Thus, “ ‘the general rule is that one looks to a person’s own insurer for no-fault benefits unless one
of the statutory exceptions, [MCL 500.3114(2), (3), and (5)], applies.’ ” Miclea, 333 Mich App at
668, quoting Parks v Detroit Auto Inter-Ins Exch, 426 Mich 191, 202-203; 393 NW2d 833 (1986).

        Plaintiff was the named insured under the Home-Owners policy, which listed the insured
vehicle as a 2008 Mercedes E350. The ACIC policy listed Sons of Alice as the named insured,
and listed the covered automobile under the policy as the 2009 Ford Crown Victoria that plaintiff
was driving at the time of the accident. Finally, the Hartford policy listed the named insured as
Jonathan Jones, d/b/a Jones Landscaping, and listed the covered vehicle as a 1994 Chevrolet
pickup truck. In other portions of the Hartford policy, Jonathan Jones is named as the insured,
without any reference to the landscaping business.

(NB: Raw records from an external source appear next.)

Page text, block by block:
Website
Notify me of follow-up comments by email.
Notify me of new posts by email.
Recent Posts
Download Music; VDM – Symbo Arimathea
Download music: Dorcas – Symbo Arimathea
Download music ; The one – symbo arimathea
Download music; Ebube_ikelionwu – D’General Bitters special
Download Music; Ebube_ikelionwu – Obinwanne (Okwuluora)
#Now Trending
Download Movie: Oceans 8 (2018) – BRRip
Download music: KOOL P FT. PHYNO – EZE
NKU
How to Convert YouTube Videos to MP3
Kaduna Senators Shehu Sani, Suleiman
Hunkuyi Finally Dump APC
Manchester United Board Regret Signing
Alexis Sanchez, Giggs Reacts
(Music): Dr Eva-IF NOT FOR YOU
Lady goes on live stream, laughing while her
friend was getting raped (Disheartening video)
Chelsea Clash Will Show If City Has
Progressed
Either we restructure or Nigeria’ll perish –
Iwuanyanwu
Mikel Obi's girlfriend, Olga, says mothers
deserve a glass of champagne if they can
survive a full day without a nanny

        An individual may be entitled to PIP benefits mandated by the no-fault act even if the
person is not a named insured under a no-fault policy, and such a person is not subject to the
policy’s antifraud provision. See Shelton, 318 Mich App at 652. Specifically, where the plaintiff
was not a party to, or an insured, under the no-fault policy, the insurance company’s obligation to
pay PIP benefits arose by way of statute, rather than a contractual agreement. Id. Because the
plaintiff’s entitlement to no-fault benefits was governed by statute, MCL 500.3114(4)(a), the
exclusionary provision in the defendant’s no-fault policy did not apply and could not operate to
bar the plaintiff’s claims. Id. at 653-655.

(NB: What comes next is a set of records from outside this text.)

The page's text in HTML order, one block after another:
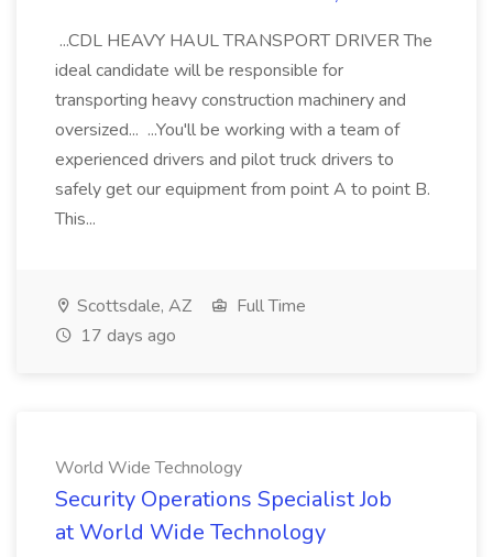
...CDL HEAVY HAUL TRANSPORT DRIVER The
ideal candidate will be responsible for
transporting heavy construction machinery and
oversized... ...You'll be working with a team of
experienced drivers and pilot truck drivers to
safely get our equipment from point A to point B.
This...
Scottsdale, AZ
Full Time
17 days ago
World Wide Technology
Security Operations Specialist Job
at World Wide Technology
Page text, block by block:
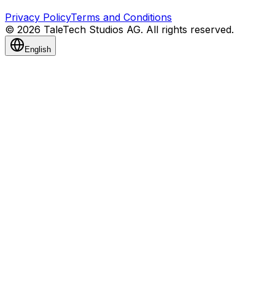
Privacy PolicyTerms and Conditions
© 2026 TaleTech Studios AG. All rights reserved.
English
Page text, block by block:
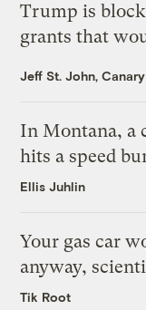
Trump is
grants that
Jeff St. John,
In Montana, a
hits a speed
Ellis Juhlin
Your gas car
anyway,
Tik Root
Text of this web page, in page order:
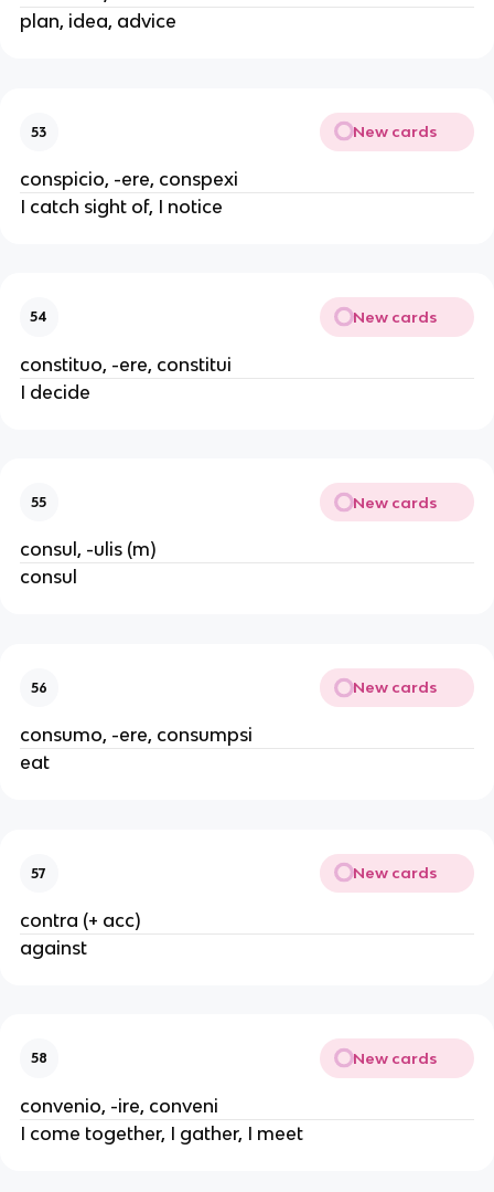
plan, idea, advice
53 New cards
conspicio, -ere, conspexi
I catch sight of, I notice
54 New cards
constituo, -ere, constitui
I decide
55 New cards
consul, -ulis (m)
consul
56 New cards
consumo, -ere, consumpsi
eat
57 New cards
contra (+ acc)
against
58 New cards
convenio, -ire, conveni
I come together, I gather, I meet

         In this case, plaintiff sought recovery of PIP benefits under three different policies, only
one of which—the Home-Owners policy—clearly listed plaintiff as the named insured. The trial
court apparently determined that it was unnecessary to decide which insurer had priority to pay
PIP benefits, because it determined that plaintiff’s fraud voided coverage for PIP benefits under
all three policies. Under Shelton, however, to the extent that plaintiff was entitled to PIP benefits
under a policy in which he was not a named insured—that is, his entitlement to benefits arose by
way of statute rather than contractual agreement—the defendant insurer would not be able to rely
on a fraud provision in its policy to avoid liability for PIP benefits. Therefore, it was necessary to
determine which insurer had first priority for payment of PIP benefits. Accordingly, we reverse
the trial court’s order granting summary disposition and remand for a determination of the priority
of the potential insurers, whether plaintiff is entitled to benefits under a policy, and whether the
benefits arise by statute or contract.2

2
  We note that plaintiff testified regarding his transportation of passengers in the Crown Victoria
involved in the accident for his daughter’s business. Although his daughter was deposed, the
transcript was apparently unavailable at the time of the dispositive motions. We presume that the
parties will produce all relevant evidence to discern the nature of plaintiff’s relationship to the
business and his involvement in the business unless it is factually in dispute. See Farmers Ins
Exch v AAA of Mich, 256 Mich App 691, 701-702; 671 NW2d 89 (2003).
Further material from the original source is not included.